Many real-world problems fall naturally somewhere between these two extremes.
One common way to expose parallelism is by distributing the data, for example an array, to individual processing units.
Each processing unit (e.g. CPU core) holds part of the data, and performs typically identical or at least very similar operations on the data. Processing units may need to interact with each other, for example, to exchange information about data on domain boundaries. The previous example of Alice and Bob follows this scheme, as both of them have part of the data and perform similar operation (sum over data) on them.
Another common parallelization model is the task farm (or main / worker) approach, where one processing unit sends tasks to workers and then receives results back from them.
The tasks can be computationally similar, but they can also be completely different. Often, there are more tasks than workers, and tasks are then dynamically assigned to workers.
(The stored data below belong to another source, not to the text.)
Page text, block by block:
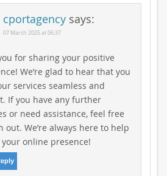
cportagency says:
07 March 2025 at 06:37
for sharing your positive
We’re glad to hear that you
services seamless and
If you have any further
or need assistance, feel free
out. We’re always here to help
online presence!

As an example of a task farm approach, we could think of Alice, Bob, and Joe making a pizza together. Alice would first give Bob the task of slicing onions, and Joe the task of chopping the ham. Alice herself could then start to prepare the dough. Once finished with the onions, Bob would pass them to Alice (she needs to interrupt her task) and, in turn, Alice could pass a new task of grating cheese back to Bob. Similarly, after passing the chopped ham to Alice, Joe would get a new task of slicing tomatoes. Finally, Alice would assemble everything together.
Task farm and data parallel approaches can be also combined, for example, each worker could consist of multiple execution units, and the data related to a task is then distributed to them.